What to work on:
Below is a listing; repeat exactly the lines from the one containing "gives some sorts of people a" to the one containing "depending upon that you are. You", both included.

Data:

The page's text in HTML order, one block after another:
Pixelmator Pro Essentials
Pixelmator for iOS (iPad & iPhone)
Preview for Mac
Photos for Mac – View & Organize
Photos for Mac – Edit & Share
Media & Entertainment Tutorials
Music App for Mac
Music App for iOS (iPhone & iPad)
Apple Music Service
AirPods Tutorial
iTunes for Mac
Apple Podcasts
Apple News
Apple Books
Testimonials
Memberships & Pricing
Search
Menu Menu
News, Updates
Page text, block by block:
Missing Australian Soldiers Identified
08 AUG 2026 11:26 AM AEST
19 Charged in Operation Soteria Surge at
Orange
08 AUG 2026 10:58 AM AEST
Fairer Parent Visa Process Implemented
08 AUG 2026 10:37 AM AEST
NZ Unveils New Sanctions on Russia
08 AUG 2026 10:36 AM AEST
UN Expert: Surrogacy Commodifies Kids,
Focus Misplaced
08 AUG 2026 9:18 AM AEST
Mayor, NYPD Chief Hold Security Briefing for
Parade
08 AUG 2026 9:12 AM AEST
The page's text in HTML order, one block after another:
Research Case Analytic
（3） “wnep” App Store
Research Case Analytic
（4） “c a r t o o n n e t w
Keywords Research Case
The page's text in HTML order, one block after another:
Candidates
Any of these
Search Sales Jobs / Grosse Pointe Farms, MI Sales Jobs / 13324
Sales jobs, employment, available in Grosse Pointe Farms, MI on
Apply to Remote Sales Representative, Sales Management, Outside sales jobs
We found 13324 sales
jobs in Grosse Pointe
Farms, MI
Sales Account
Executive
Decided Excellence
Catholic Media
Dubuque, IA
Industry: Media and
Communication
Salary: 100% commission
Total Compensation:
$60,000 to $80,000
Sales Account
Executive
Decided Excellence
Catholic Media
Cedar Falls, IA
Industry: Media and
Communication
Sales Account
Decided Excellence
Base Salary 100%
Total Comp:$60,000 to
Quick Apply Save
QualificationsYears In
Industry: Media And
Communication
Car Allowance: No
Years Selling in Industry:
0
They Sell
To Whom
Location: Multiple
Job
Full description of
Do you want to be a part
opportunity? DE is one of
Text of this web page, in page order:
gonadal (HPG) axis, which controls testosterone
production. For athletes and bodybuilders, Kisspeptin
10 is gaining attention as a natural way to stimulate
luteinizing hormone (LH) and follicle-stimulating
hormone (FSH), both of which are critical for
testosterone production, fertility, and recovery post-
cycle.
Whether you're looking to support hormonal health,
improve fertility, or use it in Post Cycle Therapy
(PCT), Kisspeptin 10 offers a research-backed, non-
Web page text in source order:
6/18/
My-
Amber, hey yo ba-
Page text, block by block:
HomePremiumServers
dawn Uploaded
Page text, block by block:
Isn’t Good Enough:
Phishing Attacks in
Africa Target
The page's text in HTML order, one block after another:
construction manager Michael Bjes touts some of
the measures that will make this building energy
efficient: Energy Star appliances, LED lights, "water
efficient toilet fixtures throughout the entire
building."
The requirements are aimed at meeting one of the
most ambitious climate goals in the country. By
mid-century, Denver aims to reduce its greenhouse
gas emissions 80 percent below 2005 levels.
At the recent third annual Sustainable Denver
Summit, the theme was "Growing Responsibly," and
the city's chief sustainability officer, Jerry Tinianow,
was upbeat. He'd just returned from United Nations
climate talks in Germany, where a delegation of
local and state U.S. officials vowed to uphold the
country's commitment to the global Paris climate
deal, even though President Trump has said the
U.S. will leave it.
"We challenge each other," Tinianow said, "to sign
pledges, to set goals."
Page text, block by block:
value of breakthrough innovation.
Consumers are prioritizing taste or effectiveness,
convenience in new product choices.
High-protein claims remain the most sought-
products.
==
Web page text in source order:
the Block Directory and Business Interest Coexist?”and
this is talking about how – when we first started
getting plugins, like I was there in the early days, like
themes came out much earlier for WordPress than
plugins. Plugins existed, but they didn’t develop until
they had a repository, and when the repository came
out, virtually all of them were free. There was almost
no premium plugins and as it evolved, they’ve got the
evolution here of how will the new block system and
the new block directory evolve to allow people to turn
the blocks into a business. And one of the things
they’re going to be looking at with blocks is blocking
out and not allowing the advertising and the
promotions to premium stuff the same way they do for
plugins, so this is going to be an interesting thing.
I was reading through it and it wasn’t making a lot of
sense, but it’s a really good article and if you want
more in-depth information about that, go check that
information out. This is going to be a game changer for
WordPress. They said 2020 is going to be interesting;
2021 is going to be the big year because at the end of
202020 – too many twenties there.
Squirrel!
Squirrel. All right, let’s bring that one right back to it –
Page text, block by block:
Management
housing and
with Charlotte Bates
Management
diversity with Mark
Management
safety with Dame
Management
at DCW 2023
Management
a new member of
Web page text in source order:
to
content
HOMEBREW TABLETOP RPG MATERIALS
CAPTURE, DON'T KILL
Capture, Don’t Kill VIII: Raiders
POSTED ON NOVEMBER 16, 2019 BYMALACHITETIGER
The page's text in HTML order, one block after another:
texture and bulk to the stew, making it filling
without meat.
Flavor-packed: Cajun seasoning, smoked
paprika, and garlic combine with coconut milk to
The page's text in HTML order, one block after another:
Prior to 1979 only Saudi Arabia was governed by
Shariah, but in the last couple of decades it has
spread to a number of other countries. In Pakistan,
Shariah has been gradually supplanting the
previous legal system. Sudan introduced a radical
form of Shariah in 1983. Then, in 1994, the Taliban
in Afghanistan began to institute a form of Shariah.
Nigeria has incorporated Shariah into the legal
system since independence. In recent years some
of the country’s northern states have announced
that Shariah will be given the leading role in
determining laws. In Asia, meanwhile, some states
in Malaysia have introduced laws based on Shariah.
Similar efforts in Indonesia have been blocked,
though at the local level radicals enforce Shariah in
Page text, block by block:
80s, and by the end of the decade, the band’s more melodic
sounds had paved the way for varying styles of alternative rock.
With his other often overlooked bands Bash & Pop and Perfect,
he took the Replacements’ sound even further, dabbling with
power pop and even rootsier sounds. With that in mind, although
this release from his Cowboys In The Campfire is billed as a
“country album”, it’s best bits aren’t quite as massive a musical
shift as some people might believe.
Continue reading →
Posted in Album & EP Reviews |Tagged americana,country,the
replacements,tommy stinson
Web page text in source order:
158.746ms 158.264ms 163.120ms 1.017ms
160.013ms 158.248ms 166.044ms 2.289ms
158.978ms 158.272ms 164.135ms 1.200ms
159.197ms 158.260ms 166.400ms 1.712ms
--
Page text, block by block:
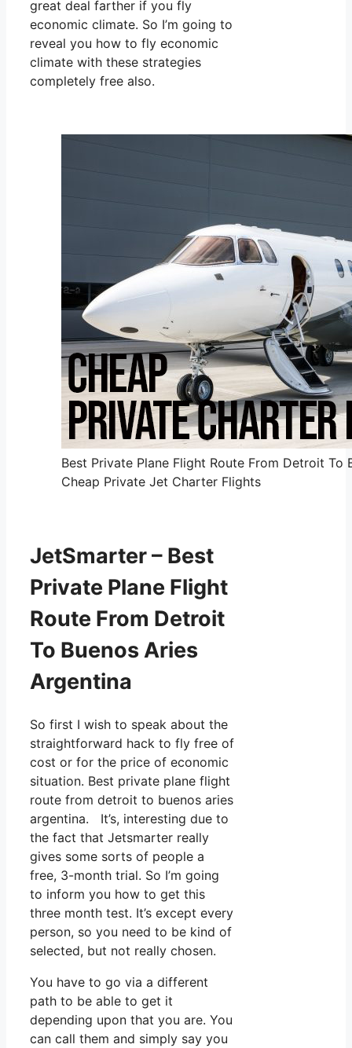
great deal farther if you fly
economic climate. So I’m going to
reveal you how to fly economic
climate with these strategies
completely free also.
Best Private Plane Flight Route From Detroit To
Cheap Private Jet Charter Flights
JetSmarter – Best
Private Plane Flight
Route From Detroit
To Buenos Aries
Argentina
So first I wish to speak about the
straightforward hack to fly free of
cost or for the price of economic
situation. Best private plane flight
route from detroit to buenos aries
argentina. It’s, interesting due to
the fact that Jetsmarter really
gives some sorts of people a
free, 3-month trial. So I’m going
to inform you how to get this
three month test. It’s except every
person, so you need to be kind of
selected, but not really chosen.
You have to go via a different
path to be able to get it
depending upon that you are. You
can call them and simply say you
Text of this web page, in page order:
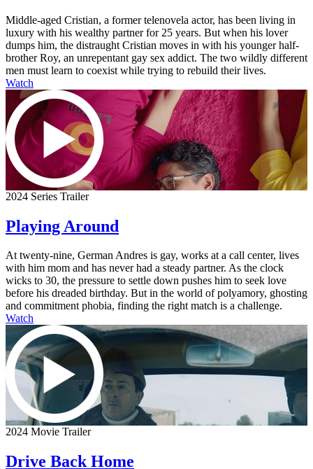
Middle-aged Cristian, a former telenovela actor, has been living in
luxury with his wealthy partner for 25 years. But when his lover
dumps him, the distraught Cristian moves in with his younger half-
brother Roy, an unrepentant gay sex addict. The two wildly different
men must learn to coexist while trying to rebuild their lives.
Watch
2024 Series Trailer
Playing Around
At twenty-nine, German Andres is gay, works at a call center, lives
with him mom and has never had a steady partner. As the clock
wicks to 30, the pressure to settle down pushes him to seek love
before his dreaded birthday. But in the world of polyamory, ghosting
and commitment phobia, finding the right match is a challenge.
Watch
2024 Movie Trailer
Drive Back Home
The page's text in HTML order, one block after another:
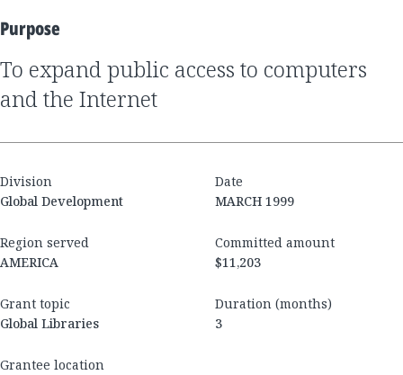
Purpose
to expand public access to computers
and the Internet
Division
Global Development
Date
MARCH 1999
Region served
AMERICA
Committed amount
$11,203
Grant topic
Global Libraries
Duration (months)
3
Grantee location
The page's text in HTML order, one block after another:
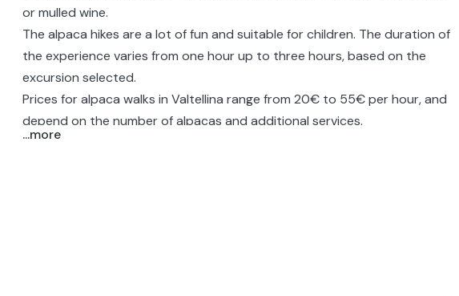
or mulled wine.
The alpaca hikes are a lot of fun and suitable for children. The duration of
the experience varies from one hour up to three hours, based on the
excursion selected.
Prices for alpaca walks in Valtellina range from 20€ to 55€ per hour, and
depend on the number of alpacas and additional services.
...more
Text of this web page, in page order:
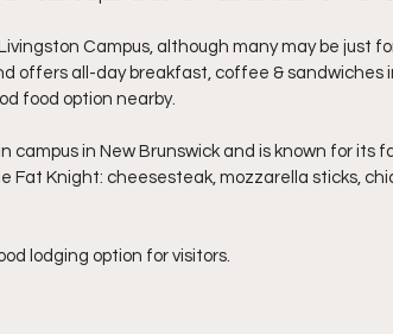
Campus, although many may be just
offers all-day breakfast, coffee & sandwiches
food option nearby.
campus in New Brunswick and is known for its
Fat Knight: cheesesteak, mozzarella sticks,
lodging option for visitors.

Output of the task:
gives some sorts of people a
free, 3-month trial. So I’m going
to inform you how to get this
three month test. It’s except every
person, so you need to be kind of
selected, but not really chosen.
You have to go via a different
path to be able to get it
depending upon that you are. You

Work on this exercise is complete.